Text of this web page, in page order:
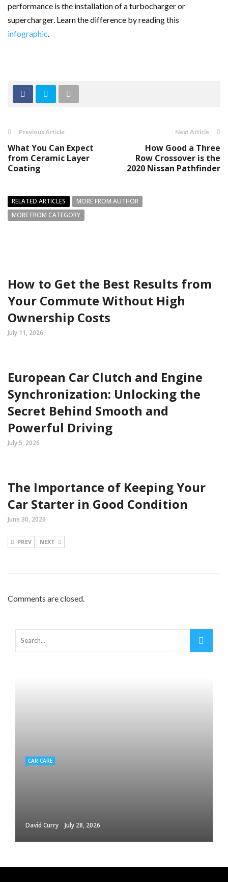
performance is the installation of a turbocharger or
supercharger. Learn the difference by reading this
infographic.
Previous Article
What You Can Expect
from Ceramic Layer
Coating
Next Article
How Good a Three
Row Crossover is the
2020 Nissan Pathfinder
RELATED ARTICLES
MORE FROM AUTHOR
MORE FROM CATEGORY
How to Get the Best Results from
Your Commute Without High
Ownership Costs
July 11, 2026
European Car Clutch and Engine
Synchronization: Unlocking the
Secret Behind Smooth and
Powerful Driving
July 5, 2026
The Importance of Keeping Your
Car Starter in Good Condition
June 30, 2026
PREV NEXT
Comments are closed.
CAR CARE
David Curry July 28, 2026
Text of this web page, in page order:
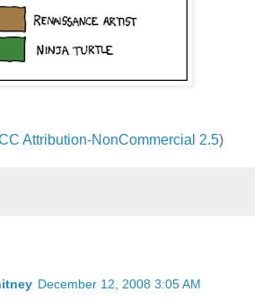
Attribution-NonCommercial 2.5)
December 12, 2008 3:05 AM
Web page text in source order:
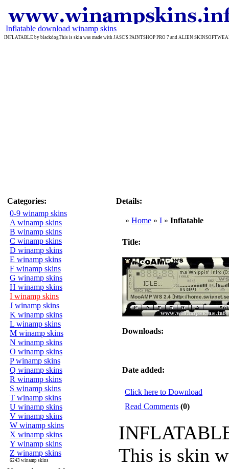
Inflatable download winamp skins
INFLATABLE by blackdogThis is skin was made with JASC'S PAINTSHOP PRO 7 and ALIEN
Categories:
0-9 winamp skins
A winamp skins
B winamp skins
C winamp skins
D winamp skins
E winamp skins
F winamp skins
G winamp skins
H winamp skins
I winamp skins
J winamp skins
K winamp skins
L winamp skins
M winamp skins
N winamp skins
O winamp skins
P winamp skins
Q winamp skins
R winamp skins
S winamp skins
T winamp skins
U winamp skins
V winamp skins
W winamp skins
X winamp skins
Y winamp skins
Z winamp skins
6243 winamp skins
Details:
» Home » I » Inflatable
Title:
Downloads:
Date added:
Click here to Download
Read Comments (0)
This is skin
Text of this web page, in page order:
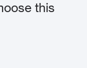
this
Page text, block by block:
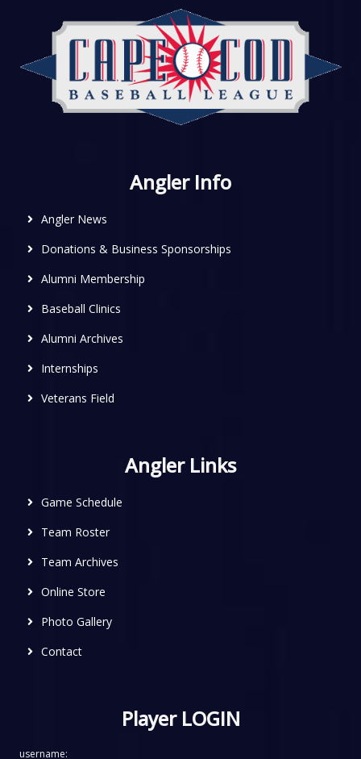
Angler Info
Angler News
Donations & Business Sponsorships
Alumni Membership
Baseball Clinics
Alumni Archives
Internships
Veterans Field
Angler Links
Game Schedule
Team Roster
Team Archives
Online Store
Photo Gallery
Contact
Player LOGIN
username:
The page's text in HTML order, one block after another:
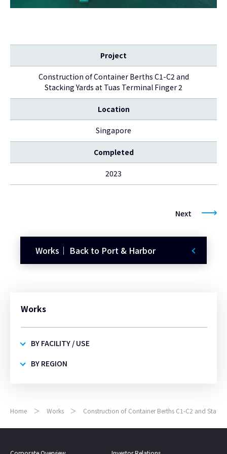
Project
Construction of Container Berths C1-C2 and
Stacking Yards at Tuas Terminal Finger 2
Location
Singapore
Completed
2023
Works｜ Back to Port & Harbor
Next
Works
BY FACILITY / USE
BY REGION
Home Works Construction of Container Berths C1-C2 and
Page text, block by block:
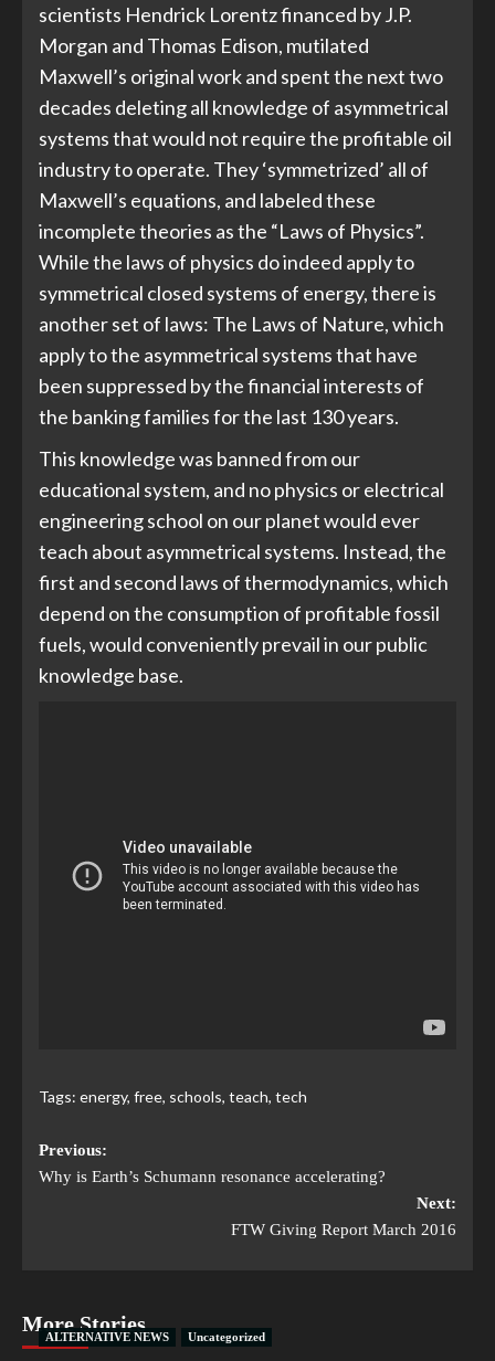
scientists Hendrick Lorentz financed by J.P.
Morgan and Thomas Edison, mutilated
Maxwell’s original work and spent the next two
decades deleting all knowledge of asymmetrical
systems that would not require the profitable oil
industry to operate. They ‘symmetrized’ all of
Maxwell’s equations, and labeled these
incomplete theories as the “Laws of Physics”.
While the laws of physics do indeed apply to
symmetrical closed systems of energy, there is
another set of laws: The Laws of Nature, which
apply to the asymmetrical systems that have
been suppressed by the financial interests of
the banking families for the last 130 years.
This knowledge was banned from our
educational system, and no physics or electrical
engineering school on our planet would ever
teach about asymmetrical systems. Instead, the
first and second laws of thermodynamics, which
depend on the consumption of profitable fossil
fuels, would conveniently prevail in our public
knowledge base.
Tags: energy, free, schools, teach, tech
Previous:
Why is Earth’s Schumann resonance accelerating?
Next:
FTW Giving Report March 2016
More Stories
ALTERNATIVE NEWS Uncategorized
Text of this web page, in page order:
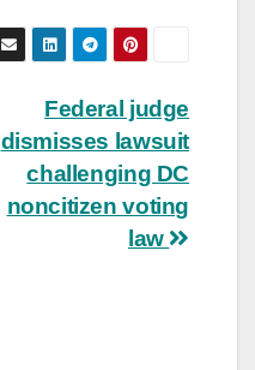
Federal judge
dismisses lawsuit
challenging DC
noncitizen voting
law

-----

Required action. Return all the entries word for word, but omit any pictures they contain.

Task response.
Text of this web page, in page order:
performance is the installation of a turbocharger or
supercharger. Learn the difference by reading this
infographic.
Previous Article
What You Can Expect
from Ceramic Layer
Coating
Next Article
How Good a Three
Row Crossover is the
2020 Nissan Pathfinder
RELATED ARTICLES
MORE FROM AUTHOR
MORE FROM CATEGORY
How to Get the Best Results from
Your Commute Without High
Ownership Costs
July 11, 2026
European Car Clutch and Engine
Synchronization: Unlocking the
Secret Behind Smooth and
Powerful Driving
July 5, 2026
The Importance of Keeping Your
Car Starter in Good Condition
June 30, 2026
PREV NEXT
Comments are closed.
CAR CARE
David Curry July 28, 2026
Text of this web page, in page order:
Attribution-NonCommercial 2.5)
December 12, 2008 3:05 AM
Web page text in source order:
Inflatable download winamp skins
INFLATABLE by blackdogThis is skin was made with JASC'S PAINTSHOP PRO 7 and ALIEN
Categories:
0-9 winamp skins
A winamp skins
B winamp skins
C winamp skins
D winamp skins
E winamp skins
F winamp skins
G winamp skins
H winamp skins
I winamp skins
J winamp skins
K winamp skins
L winamp skins
M winamp skins
N winamp skins
O winamp skins
P winamp skins
Q winamp skins
R winamp skins
S winamp skins
T winamp skins
U winamp skins
V winamp skins
W winamp skins
X winamp skins
Y winamp skins
Z winamp skins
6243 winamp skins
Details:
» Home » I » Inflatable
Title:
Downloads:
Date added:
Click here to Download
Read Comments (0)
This is skin
Text of this web page, in page order:
this
Page text, block by block:
Angler Info
Angler News
Donations & Business Sponsorships
Alumni Membership
Baseball Clinics
Alumni Archives
Internships
Veterans Field
Angler Links
Game Schedule
Team Roster
Team Archives
Online Store
Photo Gallery
Contact
Player LOGIN
username:
The page's text in HTML order, one block after another:
Project
Construction of Container Berths C1-C2 and
Stacking Yards at Tuas Terminal Finger 2
Location
Singapore
Completed
2023
Works｜ Back to Port & Harbor
Next
Works
BY FACILITY / USE
BY REGION
Home Works Construction of Container Berths C1-C2 and
Page text, block by block:
scientists Hendrick Lorentz financed by J.P.
Morgan and Thomas Edison, mutilated
Maxwell’s original work and spent the next two
decades deleting all knowledge of asymmetrical
systems that would not require the profitable oil
industry to operate. They ‘symmetrized’ all of
Maxwell’s equations, and labeled these
incomplete theories as the “Laws of Physics”.
While the laws of physics do indeed apply to
symmetrical closed systems of energy, there is
another set of laws: The Laws of Nature, which
apply to the asymmetrical systems that have
been suppressed by the financial interests of
the banking families for the last 130 years.
This knowledge was banned from our
educational system, and no physics or electrical
engineering school on our planet would ever
teach about asymmetrical systems. Instead, the
first and second laws of thermodynamics, which
depend on the consumption of profitable fossil
fuels, would conveniently prevail in our public
knowledge base.
Tags: energy, free, schools, teach, tech
Previous:
Why is Earth’s Schumann resonance accelerating?
Next:
FTW Giving Report March 2016
More Stories
ALTERNATIVE NEWS Uncategorized
Text of this web page, in page order:
Federal judge
dismisses lawsuit
challenging DC
noncitizen voting
law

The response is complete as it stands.